◆ **PROBLEM TO WORK ON**
Could you print every line from the first one of the records below through the line containing "High School Romance Books", with both included and nothing else?

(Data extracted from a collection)
━━━━━━━━
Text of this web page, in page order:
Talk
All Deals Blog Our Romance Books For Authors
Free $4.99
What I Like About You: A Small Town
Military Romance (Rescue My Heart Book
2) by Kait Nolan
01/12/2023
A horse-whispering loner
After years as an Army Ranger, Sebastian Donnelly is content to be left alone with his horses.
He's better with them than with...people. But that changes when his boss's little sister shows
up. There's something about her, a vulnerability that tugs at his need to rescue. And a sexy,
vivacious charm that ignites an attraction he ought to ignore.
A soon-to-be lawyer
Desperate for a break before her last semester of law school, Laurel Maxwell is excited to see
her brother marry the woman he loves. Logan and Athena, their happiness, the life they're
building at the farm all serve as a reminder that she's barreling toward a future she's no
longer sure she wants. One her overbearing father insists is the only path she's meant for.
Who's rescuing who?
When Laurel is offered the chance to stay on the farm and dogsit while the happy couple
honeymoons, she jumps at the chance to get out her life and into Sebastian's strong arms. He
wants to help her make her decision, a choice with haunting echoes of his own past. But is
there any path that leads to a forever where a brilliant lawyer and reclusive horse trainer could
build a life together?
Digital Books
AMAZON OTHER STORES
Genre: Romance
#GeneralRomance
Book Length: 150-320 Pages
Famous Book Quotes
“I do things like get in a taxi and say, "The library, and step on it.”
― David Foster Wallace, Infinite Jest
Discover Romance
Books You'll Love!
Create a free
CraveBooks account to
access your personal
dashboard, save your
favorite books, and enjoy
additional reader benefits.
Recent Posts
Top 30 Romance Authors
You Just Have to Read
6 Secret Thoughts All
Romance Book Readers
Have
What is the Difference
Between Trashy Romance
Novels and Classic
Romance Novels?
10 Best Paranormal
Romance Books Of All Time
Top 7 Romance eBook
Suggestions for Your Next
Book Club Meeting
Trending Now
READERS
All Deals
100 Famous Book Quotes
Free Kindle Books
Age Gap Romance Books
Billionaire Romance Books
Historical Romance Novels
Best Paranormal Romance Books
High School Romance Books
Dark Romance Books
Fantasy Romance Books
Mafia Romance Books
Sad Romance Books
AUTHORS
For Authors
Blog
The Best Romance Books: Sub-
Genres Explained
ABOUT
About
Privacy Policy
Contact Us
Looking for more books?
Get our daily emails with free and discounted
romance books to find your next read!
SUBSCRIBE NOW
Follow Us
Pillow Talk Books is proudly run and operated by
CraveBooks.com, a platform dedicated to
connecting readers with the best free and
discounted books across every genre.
━━━━━━━━
◆ **SOLUTION**
Text of this web page, in page order:
Talk
All Deals Blog Our Romance Books For Authors
Free $4.99
What I Like About You: A Small Town
Military Romance (Rescue My Heart Book
2) by Kait Nolan
01/12/2023
A horse-whispering loner
After years as an Army Ranger, Sebastian Donnelly is content to be left alone with his horses.
He's better with them than with...people. But that changes when his boss's little sister shows
up. There's something about her, a vulnerability that tugs at his need to rescue. And a sexy,
vivacious charm that ignites an attraction he ought to ignore.
A soon-to-be lawyer
Desperate for a break before her last semester of law school, Laurel Maxwell is excited to see
her brother marry the woman he loves. Logan and Athena, their happiness, the life they're
building at the farm all serve as a reminder that she's barreling toward a future she's no
longer sure she wants. One her overbearing father insists is the only path she's meant for.
Who's rescuing who?
When Laurel is offered the chance to stay on the farm and dogsit while the happy couple
honeymoons, she jumps at the chance to get out her life and into Sebastian's strong arms. He
wants to help her make her decision, a choice with haunting echoes of his own past. But is
there any path that leads to a forever where a brilliant lawyer and reclusive horse trainer could
build a life together?
Digital Books
AMAZON OTHER STORES
Genre: Romance
#GeneralRomance
Book Length: 150-320 Pages
Famous Book Quotes
“I do things like get in a taxi and say, "The library, and step on it.”
― David Foster Wallace, Infinite Jest
Discover Romance
Books You'll Love!
Create a free
CraveBooks account to
access your personal
dashboard, save your
favorite books, and enjoy
additional reader benefits.
Recent Posts
Top 30 Romance Authors
You Just Have to Read
6 Secret Thoughts All
Romance Book Readers
Have
What is the Difference
Between Trashy Romance
Novels and Classic
Romance Novels?
10 Best Paranormal
Romance Books Of All Time
Top 7 Romance eBook
Suggestions for Your Next
Book Club Meeting
Trending Now
READERS
All Deals
100 Famous Book Quotes
Free Kindle Books
Age Gap Romance Books
Billionaire Romance Books
Historical Romance Novels
Best Paranormal Romance Books
High School Romance Books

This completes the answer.